With this approach, we can use any kind of SQLAlchemy type. For example, if we were building a mapping application, we could store spatial information:
from typing import Optional
from geoalchemy2.types import Geography
from sqlmodel import Field, SQLModel, create_engine
class BusStop(SQLModel, table=True):
id: Optional[int] = Field(default=..., primary_key=True)
latlng: Geography = Field(sa_type=Geography(geometry_type="POINT", srid=4326))
sqlite_file_name = "database.db"
sqlite_url = f"sqlite:///{sqlite_file_name}"
engine = create_engine(sqlite_url, echo=True)
SQLModel.metadata.create_all(engine)
Supported Types¶
Python types are mapped to column types as so:
Python type | SQLAlchemy type | Database column types |
---|---|---|
str | String | VARCHAR |
int | Integer | INTEGER |
float | Float | FLOAT, REAL, DOUBLE |
bool | Boolean | BOOL or TINYINT |
datetime.datetime | DateTime | DATETIME, TIMESTAMP, DATE |
datetime.date | Date | DATE |
datetime.timedelta | Interval | INTERVAL, INT |
datetime.time | Time | TIME, DATETIME |
bytes | LargeBinary | BLOB, BYTEA |
Decimal | Numeric | DECIMAL, FLOAT |
enum.Enum | Enum | ENUM, VARCHAR |
uuid.UUID | GUID | UUID, CHAR(32) |
In addition, the following types are stored as VARCHAR
:
- ipaddress.IPv4Address
- ipaddress.IPv4Network
- ipaddress.IPv6Address
- ipaddress.IPv6Network
- pathlib.Path
- pydantic.EmailStr
IP Addresses¶
IP Addresses from the Python ipaddress
module are stored as text.
import ipaddress
from datetime import UTC, datetime
from pathlib import Path
from uuid import UUID, uuid4
from pydantic import EmailStr
from sqlmodel import Field, SQLModel, create_engine
class Avatar(SQLModel, table=True):
id: UUID = Field(default_factory=uuid4, primary_key=True)
source_ip_address: ipaddress.IPv4Address
upload_location: Path
uploaded_at: datetime = Field(default=datetime.now(tz=UTC))
author_email: EmailStr
Filesystem Paths¶
Paths to files and directories using the Python pathlib
module are stored as text.
import ipaddress
from datetime import UTC, datetime
from pathlib import Path
from uuid import UUID, uuid4
from pydantic import EmailStr
from sqlmodel import Field, SQLModel, create_engine
class Avatar(SQLModel, table=True):
id: UUID = Field(default_factory=uuid4, primary_key=True)

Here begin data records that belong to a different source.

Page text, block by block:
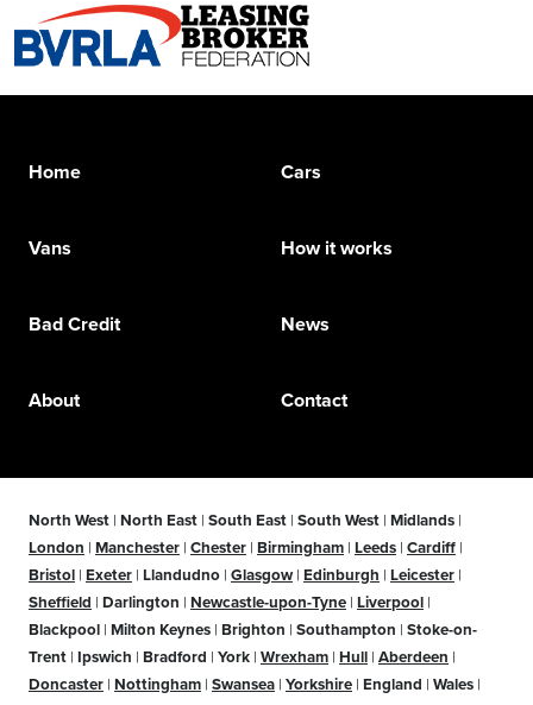
Home Cars
Vans How it works
Bad Credit News
About Contact
North West | North East | South East | South West | Midlands |
London | Manchester | Chester | Birmingham | Leeds | Cardiff |
Bristol | Exeter | Llandudno | Glasgow | Edinburgh | Leicester |
Sheffield | Darlington | Newcastle-upon-Tyne | Liverpool |
Blackpool | Milton Keynes | Brighton | Southampton | Stoke-on-
Trent | Ipswich | Bradford | York | Wrexham | Hull | Aberdeen |
Doncaster | Nottingham | Swansea | Yorkshire | England | Wales |
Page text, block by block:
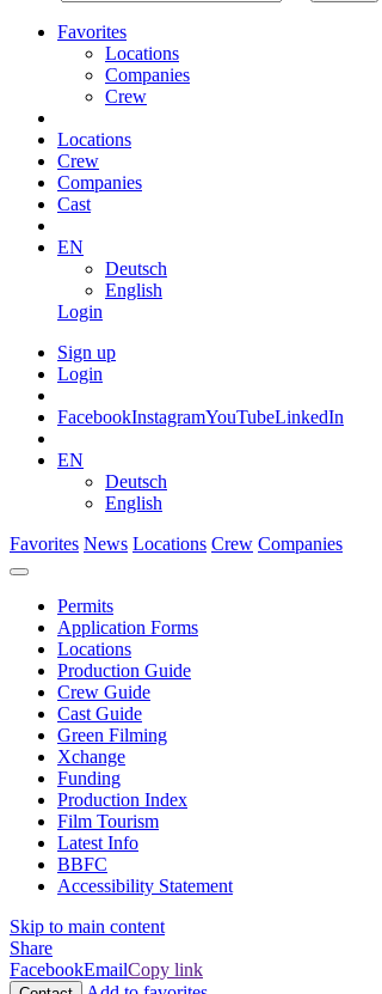
Favorites
Locations
Companies
Crew
Locations
Crew
Companies
Cast
EN
Deutsch
English
Login
Sign up
Login
FacebookInstagramYouTubeLinkedIn
EN
Deutsch
English
Favorites News Locations Crew Companies
Permits
Application Forms
Locations
Production Guide
Crew Guide
Cast Guide
Green Filming
Xchange
Funding
Production Index
Film Tourism
Latest Info
BBFC
Accessibility Statement
Skip to main content
Share
FacebookEmailCopy link

source_ip_address: ipaddress.IPv4Address
upload_location: Path
uploaded_at: datetime = Field(default=datetime.now(tz=UTC))
author_email: EmailStr
Tip
The stored value of a Path is the basic string value: str(Path('../path/to/file'))
. If you need to store the full path
ensure you call absolute()
on the path before setting it in your model.
UUIDs¶
UUIDs from the Python uuid
module are stored as UUID
types in supported databases (just PostgreSQL at the moment), otherwise as a CHAR(32)
.
import ipaddress
from datetime import UTC, datetime
from pathlib import Path
from uuid import UUID, uuid4
from pydantic import EmailStr
from sqlmodel import Field, SQLModel, create_engine
class Avatar(SQLModel, table=True):
id: UUID = Field(default_factory=uuid4, primary_key=True)

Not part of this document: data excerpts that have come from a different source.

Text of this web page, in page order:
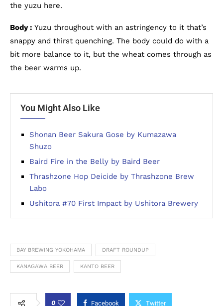
the yuzu here.
Body : Yuzu throughout with an astringency to it that’s
snappy and thirst quenching. The body could do with a
bit more balance to it, but the wheat comes through as
the beer warms up.
You Might Also Like
Shonan Beer Sakura Gose by Kumazawa
Shuzo
Baird Fire in the Belly by Baird Beer
Thrashzone Hop Deicide by Thrashzone Brew
Labo
Ushitora #70 First Impact by Ushitora Brewery
BAY BREWING YOKOHAMA DRAFT ROUNDUP
KANAGAWA BEER KANTO BEER
0 Facebook Twitter
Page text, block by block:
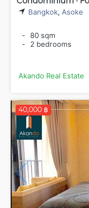
Bangkok, Asoke
-
80 sqm
-
2 bedrooms
Akando Real Estate
40,000 ฿
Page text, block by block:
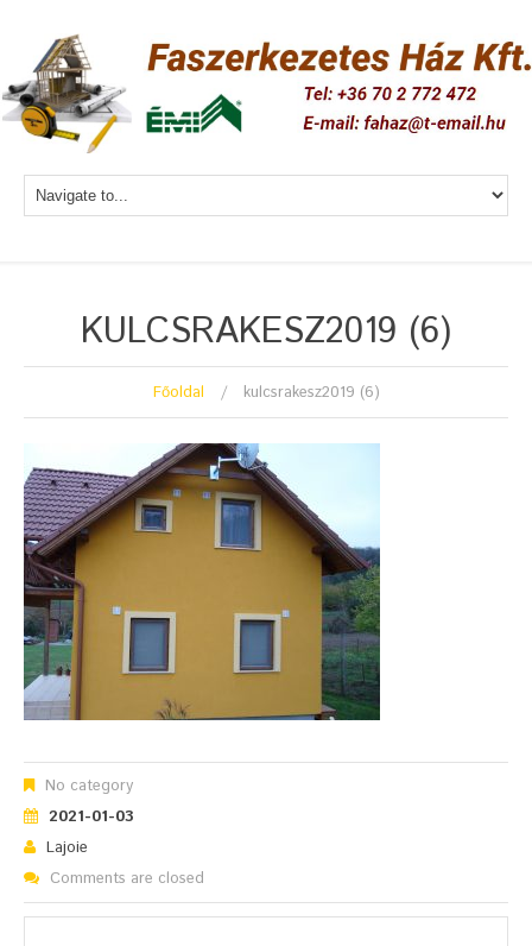
KULCSRAKESZ2019 (6)
Főoldal kulcsrakesz2019 (6)
No category
2021-01-03
Lajoie
Comments are closed
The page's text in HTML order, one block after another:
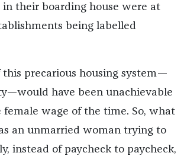
their boarding house were at
being labelled
this precarious housing system—
have been unachievable
female wage of the time. So, what
an unmarried woman trying to
instead of paycheck to paycheck,
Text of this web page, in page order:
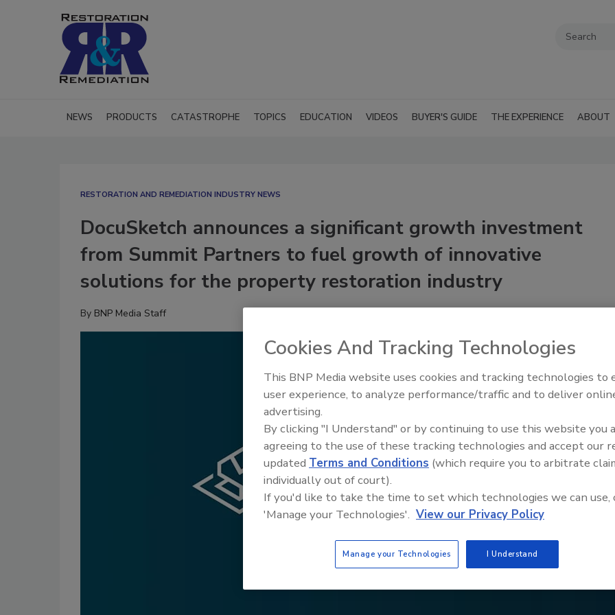
NEWS PRODUCTS CATASTROPHE TOPICS EDUCATION VIDEOS BUYER'S GUIDE THE EXPERIENCE ABOUT
RESTORATION AND REMEDIATION INDUSTRY NEWS
DocuSketch announces a significant growth investment
from Summit Partners to fuel growth of innovative
solutions for the property restoration industry
By BNP Media Staff
Trade Talks: Inspection,
Cookies And Tracking Technologies
This BNP Media website uses cookies and tracking technologies to
user experience, to analyze performance/traffic and to deliver
advertising.
By clicking "I Understand" or by continuing to use this website you
agreeing to the use of these tracking technologies and accept our
updated Terms and Conditions (which require you to arbitrate
individually out of court).
If you'd like to take the time to set which technologies we can use,
'Manage your Technologies'. View our Privacy Policy
Manage your Technologies I Understand

source_ip_address: ipaddress.IPv4Address
upload_location: Path
uploaded_at: datetime = Field(default=datetime.now(tz=UTC))
author_email: EmailStr
Email Addresses¶
Email addresses using Pydantic's EmailStr
type
are stored as strings.
import ipaddress
from datetime import UTC, datetime
from pathlib import Path
from uuid import UUID, uuid4
from pydantic import EmailStr
from sqlmodel import Field, SQLModel, create_engine
class Avatar(SQLModel, table=True):
id: UUID = Field(default_factory=uuid4, primary_key=True)

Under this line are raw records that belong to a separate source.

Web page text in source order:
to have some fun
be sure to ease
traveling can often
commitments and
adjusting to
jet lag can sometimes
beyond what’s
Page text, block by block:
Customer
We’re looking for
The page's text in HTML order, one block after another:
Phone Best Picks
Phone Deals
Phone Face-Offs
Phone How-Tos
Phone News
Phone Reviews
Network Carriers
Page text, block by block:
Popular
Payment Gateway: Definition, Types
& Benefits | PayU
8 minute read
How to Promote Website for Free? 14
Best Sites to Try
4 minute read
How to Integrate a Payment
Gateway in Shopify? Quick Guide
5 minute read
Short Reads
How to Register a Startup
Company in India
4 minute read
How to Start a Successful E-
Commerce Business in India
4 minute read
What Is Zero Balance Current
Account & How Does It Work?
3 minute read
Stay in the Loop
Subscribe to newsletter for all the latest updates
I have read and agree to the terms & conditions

source_ip_address: ipaddress.IPv4Address
upload_location: Path
uploaded_at: datetime = Field(default=datetime.now(tz=UTC))
author_email: EmailStr
Custom Pydantic types¶
As SQLModel is built on Pydantic, you can use any custom type as long as it would work in a Pydantic model. However, if the type is not a subclass of a type from the table above, you will need to specify an SQLAlchemy type to use.